Sainthood talk rises for slain archbishop
VATICAN CITY - El Salvador's president gave Pope Francis a relic of assassinated Archbishop Oscar Romero on Thursday amid mounting indications that the Vatican might soon move to beatify him.
VATICAN CITY - El Salvador's president gave Pope Francis a relic of assassinated Archbishop Oscar Romero on Thursday amid mounting indications that the Vatican might soon move to beatify him.
President Mauricio Funes flew from El Salvador to Rome for a 12-minute meeting with Francis to encourage the beatification, the first step to possible sainthood.
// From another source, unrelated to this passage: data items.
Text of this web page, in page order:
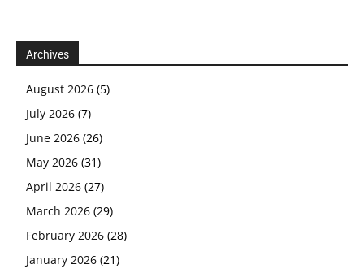
Archives
August 2026 (5)
July 2026 (7)
June 2026 (26)
May 2026 (31)
April 2026 (27)
March 2026 (29)
February 2026 (28)
January 2026 (21)
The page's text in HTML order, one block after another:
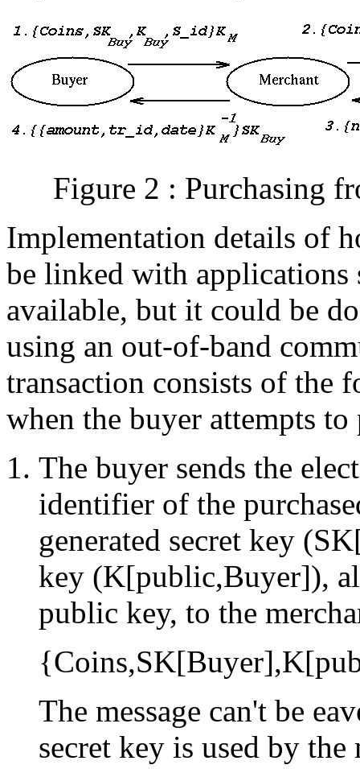
Figure 2 : Purchasing
Implementation details of
be linked with applications
available, but it could be
using an out-of-band
transaction consists of the
when the buyer attempts
The buyer sends the
identifier of the
generated secret key
key (K[public,Buyer]),
public key, to the
The message can't be
secret key is used by the
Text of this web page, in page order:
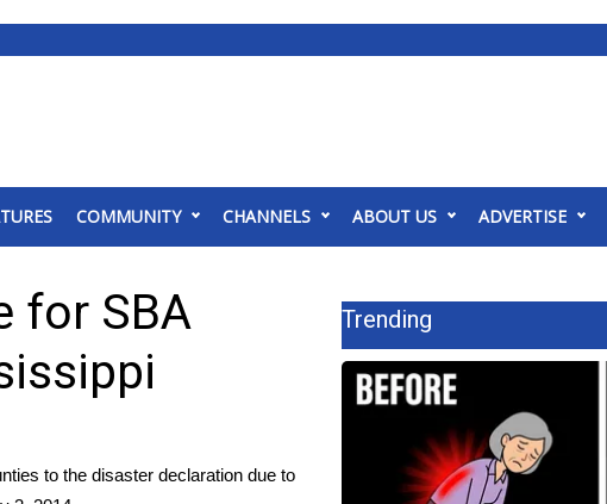
COMMUNITY CHANNELS ABOUT US ADVERTISE
for SBA
to the disaster declaration due to
Trending
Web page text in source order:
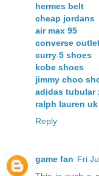
hermes belt
cheap jordans
air max 95
converse
curry 5 shoes
kobe shoes
jimmy choo
adidas tubular
ralph lauren uk
Reply
game fan Fri
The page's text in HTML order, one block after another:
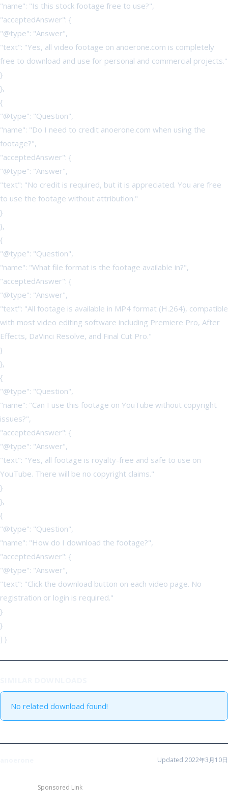
"name": "Is this stock footage free to use?",
"acceptedAnswer": {
"@type": "Answer",
"text": "Yes, all video footage on anoerone.com is completely
free to download and use for personal and commercial projects."
}
},
{
"@type": "Question",
"name": "Do I need to credit anoerone.com when using the
footage?",
"acceptedAnswer": {
"@type": "Answer",
"text": "No credit is required, but it is appreciated. You are free
to use the footage without attribution."
}
},
{
"@type": "Question",
"name": "What file format is the footage available in?",
"acceptedAnswer": {
"@type": "Answer",
"text": "All footage is available in MP4 format (H.264), compatible
with most video editing software including Premiere Pro, After
Effects, DaVinci Resolve, and Final Cut Pro."
}
},
{
"@type": "Question",
"name": "Can I use this footage on YouTube without copyright
issues?",
"acceptedAnswer": {
"@type": "Answer",
"text": "Yes, all footage is royalty-free and safe to use on
YouTube. There will be no copyright claims."
}
},
{
"@type": "Question",
"name": "How do I download the footage?",
"acceptedAnswer": {
"@type": "Answer",
"text": "Click the download button on each video page. No
registration or login is required."
}
}
] }
No related download found!
Updated 2022年3月10日
Sponsored Link
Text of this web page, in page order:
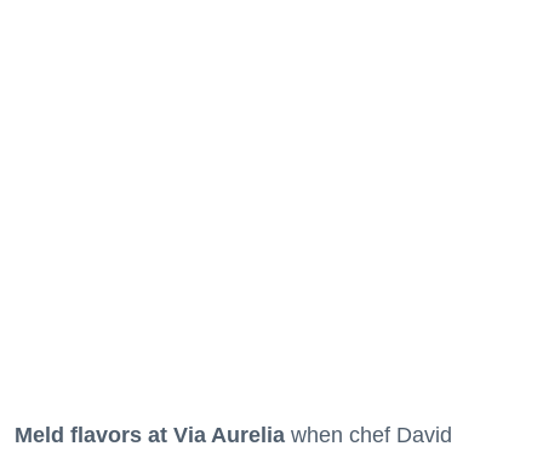
Meld flavors at Via Aurelia when chef David
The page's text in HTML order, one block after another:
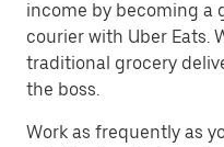
income by becoming a
courier with Uber Eats.
traditional grocery
the boss.
Work as frequently as
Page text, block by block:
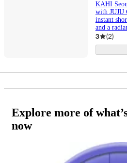
KAHI
with JUJU
instant
and a
3 (2)
Explore more of
now
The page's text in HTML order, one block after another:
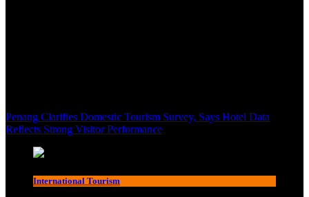
Penang Clarifies Domestic Tourism Survey, Says Hotel Data
Reflects Strong Visitor Performance
International Tourism
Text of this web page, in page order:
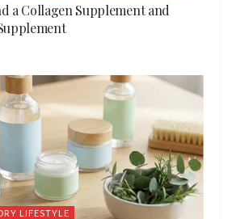
a Collagen Supplement and
LIFESTYLE
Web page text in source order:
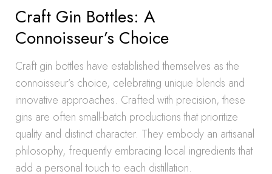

A Vatican communique said the talks focused on Romero "and the importance of his witness for the entire nation."
During the audience, Funes presented Francis with a bloodstained piece of the priestly vestments Romero was wearing when he was gunned down by right-wing death squads on March 24, 1980, as he celebrated Mass in a hospital chapel.
Romero's long-shelved sainthood case has been given new life by the election of the first Latin American pope and a pro-beatification campaign by Funes' government, which is made up of former guerrilla fighters who battled the same military hierarchy that Romero denounced.
Earlier this week, El Salvador's ambassador to the Holy See, Manuel Lopez, said Funes' "principal objective" in traveling to Rome was to press for the beatification and thank Francis for the support he has already given it.
Lopez said Francis told him in their first audience after his election that "I hope that under this pontificate we can beatify him.' " Lopez said Francis said something similar to Funes' wife who headed El Salvador's delegation to the pope's installation Mass.
The Vatican spokesman, the Rev. Federico Lombardi, said it was significant that the communique about the talks named Romero - an unusual break with protocol that signaled that Francis was indeed very much in favor of the slain archbishop's sainthood case.
The death of Romero, a human-rights proponent who spoke out for the poor and against repression by the Salvadoran army, presaged a civil war that killed nearly 75,000 over the next 12 years.
The government and guerrillas reached a peace treaty in 1992, and five years later the Vatican opened a sainthood case for Romero, who is considered a martyr for the faith.